The inspiration for the students’ work was often rooted in their everyday experiences as residents of the Cambridge and Boston areas. Emily C. Milam ’10 was on a bike ride down Cambridge Street when she took a snapshot of an interesting intersection in space between a railroad crossing and a flock of birds flying in a perpendicular trajectory.

Snoweria Y.K. Zhang ’12, whose digital photography piece captured a little girl’s bored yet pensive expression on a Boston subway, describes the simple story behind her work: “It was pretty fortuitous—I was on the T with my camera, and I thought the scene in front of me would be a good picture, so I took it.”

The newfound focus on bringing student art to the forefront of campus life is due in large part to the work of the University-wide Task Force on the Arts, whose December 2008 report included a recommendation that more spaces on campus be dedicated to the arts in addition to broader suggestions for arts-oriented curricular and instructional changes.

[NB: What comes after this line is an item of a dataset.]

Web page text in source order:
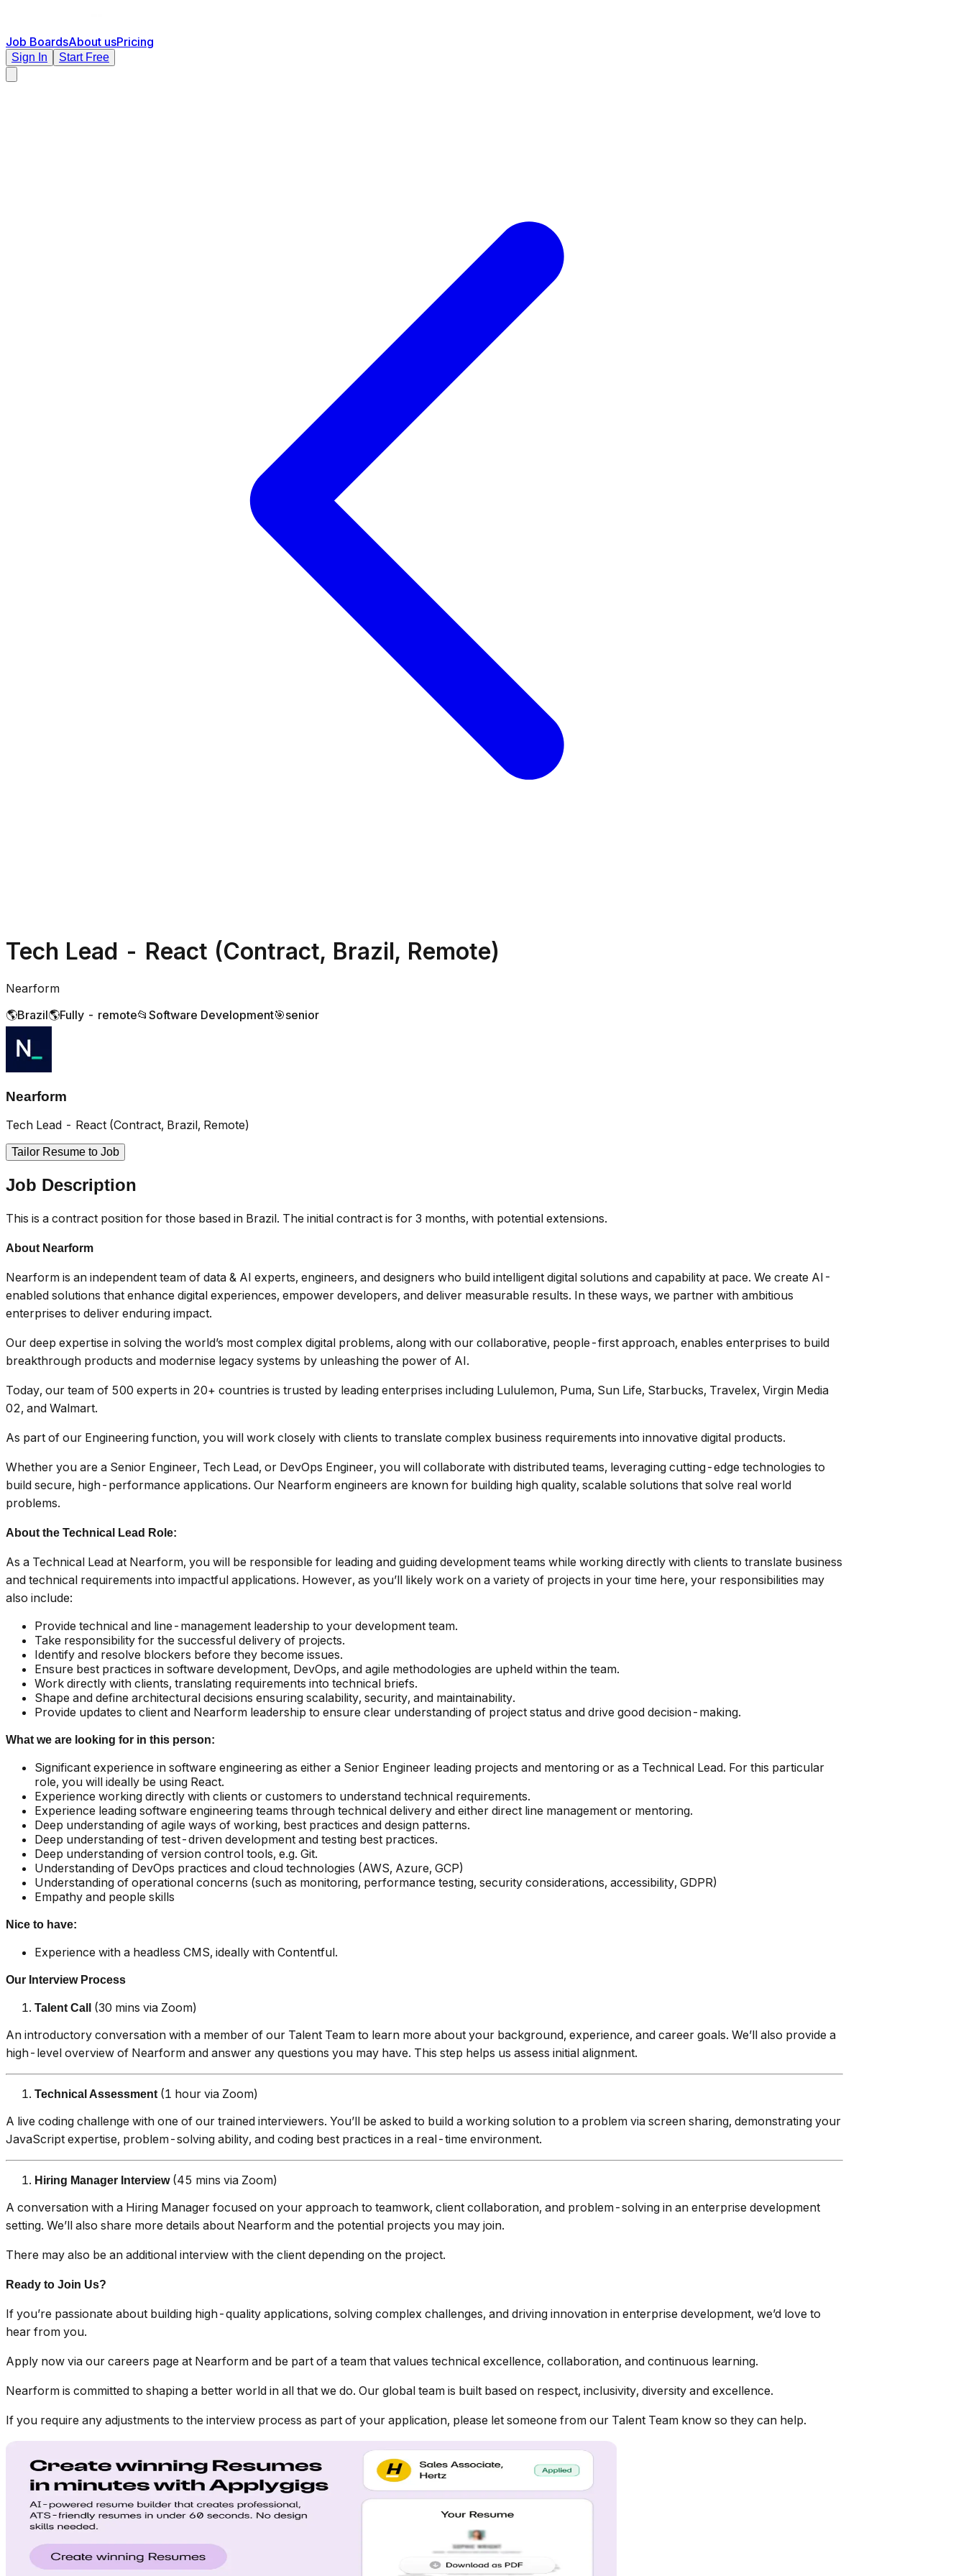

“We are looking for spaces throughout the campus where we can showcase students’ talent and artistic energy. For me, daily encounters with the student work in Mass Hall have been a welcome reminder of the artistic vitality at Harvard,” says President Drew G. Faust, who initiated the creation of the Task Force in Fall 2007.

Kayla A. Escobedo ’12—whose acrylic-on-masonite piece “Leda and the Swan” is an abstract, textured interpretation of William Yeats’ poem of the same name—commented on the University’s recent focus on the arts: “I think what President Faust and the College have been doing for the arts is fantastic, and I deeply appreciate the obvious sincerity involved. President Faust showed genuine interest in the students and their work at the opening reception for the exhibition.”

“This push for the arts… is about validating the arts at Harvard as an important part of what the University produces. The Mass Hall exhibit affirms that by putting art in the nucleus of the University,” says Timothy J. Reckart ’09, whose stop-motion animated film “Token Hunchback” in Mass Hall encourages viewers to think about the “ethical status of entertainment careers built on the display of disability,” Reckart says.

While the names of these student artists may not yield Wikipedia search results quite as impressive as those of the 19th century artists whose paintings once graced the Mass Hall corridor, their ingenious, meticulously executed work adds new vigor to the administrative heart of the college.